Congrats on the great hunt!! Sounded unreal! Where you hunting over socks or fullbodies??


----------



## greenc (Mar 20, 2008)

we were running silosocks about 700 and we were killing them on no wind days


----------



## Bucky Goldstein (Jun 23, 2007)

looks like fun

what method did you use to get the ss stakes in the ground?


----------



## greenc (Mar 20, 2008)

the two hand method lol with 8 guys was easy took us An hour to set up 30min to take down i am heading back out sunday had to take a break an rest a little bit. unless a weather pattern is in our near future sounds like next week should be the last blast at them good luck to everyone out there :beer: :thumb:


----------



## J.D. (Oct 14, 2002)

Very nice!


----------



## duckslayer18 (Dec 29, 2007)

What did you guys use for calls?


----------



## nodakoutdoors.com (Feb 27, 2002)

We barely blew them at all there was so many coming in they probably didn't hear them.

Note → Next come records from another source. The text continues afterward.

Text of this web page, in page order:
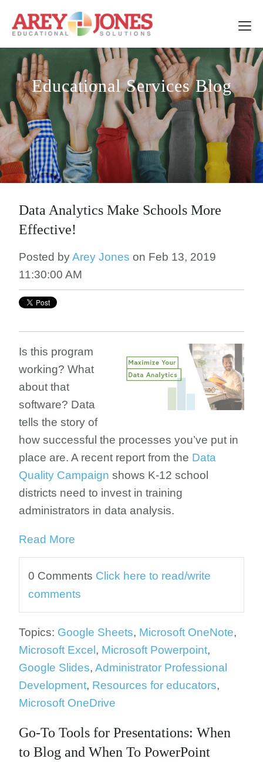
Educational Services Blog
Data Analytics Make Schools More
Effective!
Posted byArey Jones on Feb 13, 2019
11:30:00 AM
Is this program
working? What
about that
software? Data
tells the story of
how successful the processes you’ve put in
place are. A recent report from the Data
Quality Campaign shows K-12 school
districts need to invest in training
administrators in data analysis.
Read More
0 Comments Click here to read/write
comments
Topics: Google Sheets, Microsoft OneNote,
Microsoft Excel , Microsoft Powerpoint,
Google Slides, Administrator Professional
Development, Resources for educators,
Microsoft OneDrive
Go-To Tools for Presentations: When
to Blog and When To PowerPoint
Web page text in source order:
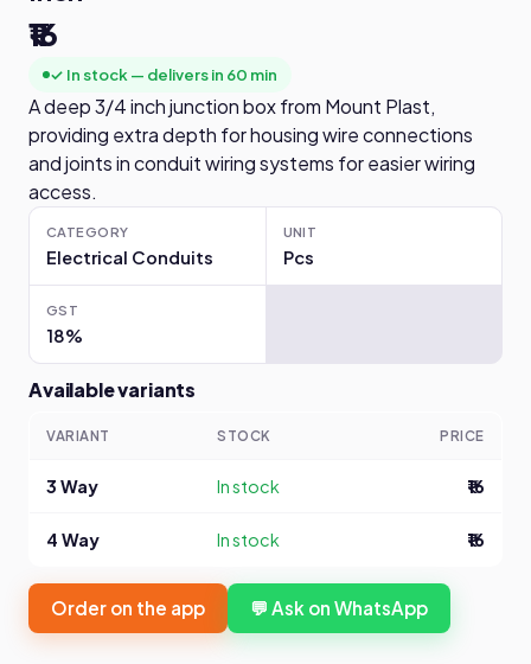
₹16
✓ In stock — delivers in 60 min
A deep 3/4 inch junction box from Mount Plast,
providing extra depth for housing wire connections
and joints in conduit wiring systems for easier wiring
access.
CATEGORY
Electrical Conduits
UNIT
Pcs
GST
18%
Available variants
VARIANT STOCK PRICE
3 Way In stock ₹16
4 Way In stock ₹16
Order on the app 💬 Ask on WhatsApp
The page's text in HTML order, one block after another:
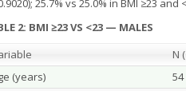
25.7% vs 25.0% in BMI ≥23
2: BMI ≥23 VS <23 — MALES
N
(years)
54
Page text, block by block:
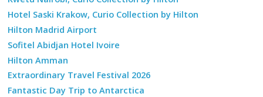
Hotel Saski Krakow, Curio Collection by Hilton
Hilton Madrid Airport
Sofitel Abidjan Hotel Ivoire
Hilton Amman
Extraordinary Travel Festival 2026
Fantastic Day Trip to Antarctica
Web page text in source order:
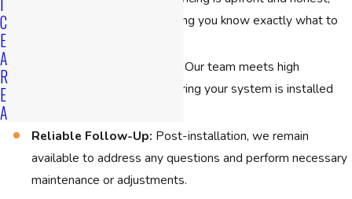
with no hidden costs, ensuring you know exactly what to
Our team meets high
operational standards, ensuring your system is installed
Reliable Follow-Up: Post-installation, we remain
available to address any questions and perform necessary
maintenance or adjustments.
I
C
E
A
R
E
A

I was blowing a Tundra Saver, some were blowing Mick Lacey Blizzards.


----------



## dsm16428 (Feb 19, 2009)

Dude, that is sick, awesome!! :thumb: :thumb: :thumb:


----------



## Brad Anderson (Apr 1, 2002)

hunting was awesome to say the least. i've never seen snows finish in the decoys like that. thanks chris for an unreal experience. the lodging, food and comradery was unreal as well. my ears are still ringing... better call me when the goose jerky is done :beer:


----------



## greenc (Mar 20, 2008)

no problem Brad it was just like the old days up north except we were decoying them like champs i am heading out again next monday or tues you are more than welcome to come i am only hunting 2days and then back down there sat and sun


----------



## J.Jenson (Oct 7, 2010)

I'm hoping to go out this Friday and Saturday in Southern SD. Saw a **** ton last Sunday!!!


----------



## Horker23 (Mar 2, 2006)

Wow nice smack down guys!


----------



## greenc (Mar 20, 2008)

well went out again friday and shot another 140 by 855am will post pics soon heading out again weds there should still be plenty if birds left


----------



## greenc (Mar 20, 2008)

here is friday the 25th 140 by 855am my dad in the picture


----------



## blhunter3 (May 5, 2007)

This was would have been epic to hunt them. Heard stories of people piling them up. Too bad I never had the time.


----------



## huntingmaniac (Mar 22, 2011)

what part of the state are you in? and how long do you think the snows, candians, and mallards will stay in nodak?


----------



## kaiserduckhelm (May 26, 2005)

Damn, after seeing this hunting honkers around here seems lame as hell. Well done


----------



## greenc (Mar 20, 2008)

well i am hoping they will be around for awhile but as it get colder and colder soon the water will freeze for good then they will bug out  i would like to tell where at but it took me long enough and a hell of alot a miles to find them there must be over a million birds there now its sick will have pics up next sunday evening goodluck to evryone :beer: :thumb:


----------



## blhunter3 (May 5, 2007)

Now I know who was doing all of that shooting.


----------